## Your assignment
Please reproduce every entry, keeping each one exact.

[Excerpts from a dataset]

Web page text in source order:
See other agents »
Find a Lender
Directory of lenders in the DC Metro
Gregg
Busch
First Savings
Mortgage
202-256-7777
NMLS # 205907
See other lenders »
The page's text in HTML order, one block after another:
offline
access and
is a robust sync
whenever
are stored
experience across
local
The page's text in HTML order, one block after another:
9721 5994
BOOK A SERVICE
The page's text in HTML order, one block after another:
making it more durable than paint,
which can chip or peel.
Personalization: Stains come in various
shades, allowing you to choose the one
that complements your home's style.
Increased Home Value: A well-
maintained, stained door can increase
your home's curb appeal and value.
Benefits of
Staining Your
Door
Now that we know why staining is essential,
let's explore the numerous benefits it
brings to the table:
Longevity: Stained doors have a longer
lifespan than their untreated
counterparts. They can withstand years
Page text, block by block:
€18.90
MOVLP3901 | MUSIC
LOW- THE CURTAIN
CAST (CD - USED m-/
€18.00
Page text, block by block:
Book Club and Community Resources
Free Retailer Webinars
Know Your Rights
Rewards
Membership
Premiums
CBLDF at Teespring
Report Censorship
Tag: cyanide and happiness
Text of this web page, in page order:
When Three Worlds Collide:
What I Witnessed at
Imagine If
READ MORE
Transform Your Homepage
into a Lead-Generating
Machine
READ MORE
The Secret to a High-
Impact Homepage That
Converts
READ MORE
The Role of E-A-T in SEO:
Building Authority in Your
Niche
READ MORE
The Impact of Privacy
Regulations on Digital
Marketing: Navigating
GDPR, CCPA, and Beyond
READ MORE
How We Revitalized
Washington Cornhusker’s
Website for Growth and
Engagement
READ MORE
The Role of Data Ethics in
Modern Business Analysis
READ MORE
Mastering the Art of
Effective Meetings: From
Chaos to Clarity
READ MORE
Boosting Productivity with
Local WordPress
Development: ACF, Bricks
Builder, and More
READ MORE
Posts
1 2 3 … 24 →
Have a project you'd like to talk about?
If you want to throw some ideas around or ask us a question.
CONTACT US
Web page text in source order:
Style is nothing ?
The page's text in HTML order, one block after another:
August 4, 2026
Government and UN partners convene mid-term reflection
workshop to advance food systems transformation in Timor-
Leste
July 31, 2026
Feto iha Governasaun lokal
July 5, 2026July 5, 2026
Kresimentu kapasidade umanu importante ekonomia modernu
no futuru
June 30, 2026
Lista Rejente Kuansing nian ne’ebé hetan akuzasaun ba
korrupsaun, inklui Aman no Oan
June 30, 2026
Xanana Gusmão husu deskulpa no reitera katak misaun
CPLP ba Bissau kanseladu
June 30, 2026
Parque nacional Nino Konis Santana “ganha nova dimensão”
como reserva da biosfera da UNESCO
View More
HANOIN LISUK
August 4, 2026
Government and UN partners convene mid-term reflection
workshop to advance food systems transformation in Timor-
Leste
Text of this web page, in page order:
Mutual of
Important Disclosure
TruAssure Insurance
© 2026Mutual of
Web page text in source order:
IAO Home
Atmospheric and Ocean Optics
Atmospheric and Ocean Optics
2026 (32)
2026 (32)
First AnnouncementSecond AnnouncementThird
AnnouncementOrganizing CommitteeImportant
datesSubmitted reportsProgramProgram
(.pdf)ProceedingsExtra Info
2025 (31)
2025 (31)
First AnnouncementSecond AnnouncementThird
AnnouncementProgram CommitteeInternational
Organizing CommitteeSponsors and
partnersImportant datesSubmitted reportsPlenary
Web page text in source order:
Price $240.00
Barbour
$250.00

## Result
Web page text in source order:
See other agents »
Find a Lender
Directory of lenders in the DC Metro
Gregg
Busch
First Savings
Mortgage
202-256-7777
NMLS # 205907
See other lenders »
The page's text in HTML order, one block after another:
offline
access and
is a robust sync
whenever
are stored
experience across
local
The page's text in HTML order, one block after another:
9721 5994
BOOK A SERVICE
The page's text in HTML order, one block after another:
making it more durable than paint,
which can chip or peel.
Personalization: Stains come in various
shades, allowing you to choose the one
that complements your home's style.
Increased Home Value: A well-
maintained, stained door can increase
your home's curb appeal and value.
Benefits of
Staining Your
Door
Now that we know why staining is essential,
let's explore the numerous benefits it
brings to the table:
Longevity: Stained doors have a longer
lifespan than their untreated
counterparts. They can withstand years
Page text, block by block:
€18.90
MOVLP3901 | MUSIC
LOW- THE CURTAIN
CAST (CD - USED m-/
€18.00
Page text, block by block:
Book Club and Community Resources
Free Retailer Webinars
Know Your Rights
Rewards
Membership
Premiums
CBLDF at Teespring
Report Censorship
Tag: cyanide and happiness
Text of this web page, in page order:
When Three Worlds Collide:
What I Witnessed at
Imagine If
READ MORE
Transform Your Homepage
into a Lead-Generating
Machine
READ MORE
The Secret to a High-
Impact Homepage That
Converts
READ MORE
The Role of E-A-T in SEO:
Building Authority in Your
Niche
READ MORE
The Impact of Privacy
Regulations on Digital
Marketing: Navigating
GDPR, CCPA, and Beyond
READ MORE
How We Revitalized
Washington Cornhusker’s
Website for Growth and
Engagement
READ MORE
The Role of Data Ethics in
Modern Business Analysis
READ MORE
Mastering the Art of
Effective Meetings: From
Chaos to Clarity
READ MORE
Boosting Productivity with
Local WordPress
Development: ACF, Bricks
Builder, and More
READ MORE
Posts
1 2 3 … 24 →
Have a project you'd like to talk about?
If you want to throw some ideas around or ask us a question.
CONTACT US
Web page text in source order:
Style is nothing ?
The page's text in HTML order, one block after another:
August 4, 2026
Government and UN partners convene mid-term reflection
workshop to advance food systems transformation in Timor-
Leste
July 31, 2026
Feto iha Governasaun lokal
July 5, 2026July 5, 2026
Kresimentu kapasidade umanu importante ekonomia modernu
no futuru
June 30, 2026
Lista Rejente Kuansing nian ne’ebé hetan akuzasaun ba
korrupsaun, inklui Aman no Oan
June 30, 2026
Xanana Gusmão husu deskulpa no reitera katak misaun
CPLP ba Bissau kanseladu
June 30, 2026
Parque nacional Nino Konis Santana “ganha nova dimensão”
como reserva da biosfera da UNESCO
View More
HANOIN LISUK
August 4, 2026
Government and UN partners convene mid-term reflection
workshop to advance food systems transformation in Timor-
Leste
Text of this web page, in page order:
Mutual of
Important Disclosure
TruAssure Insurance
© 2026Mutual of
Web page text in source order:
IAO Home
Atmospheric and Ocean Optics
Atmospheric and Ocean Optics
2026 (32)
2026 (32)
First AnnouncementSecond AnnouncementThird
AnnouncementOrganizing CommitteeImportant
datesSubmitted reportsProgramProgram
(.pdf)ProceedingsExtra Info
2025 (31)
2025 (31)
First AnnouncementSecond AnnouncementThird
AnnouncementProgram CommitteeInternational
Organizing CommitteeSponsors and
partnersImportant datesSubmitted reportsPlenary
Web page text in source order:
Price $240.00
Barbour
$250.00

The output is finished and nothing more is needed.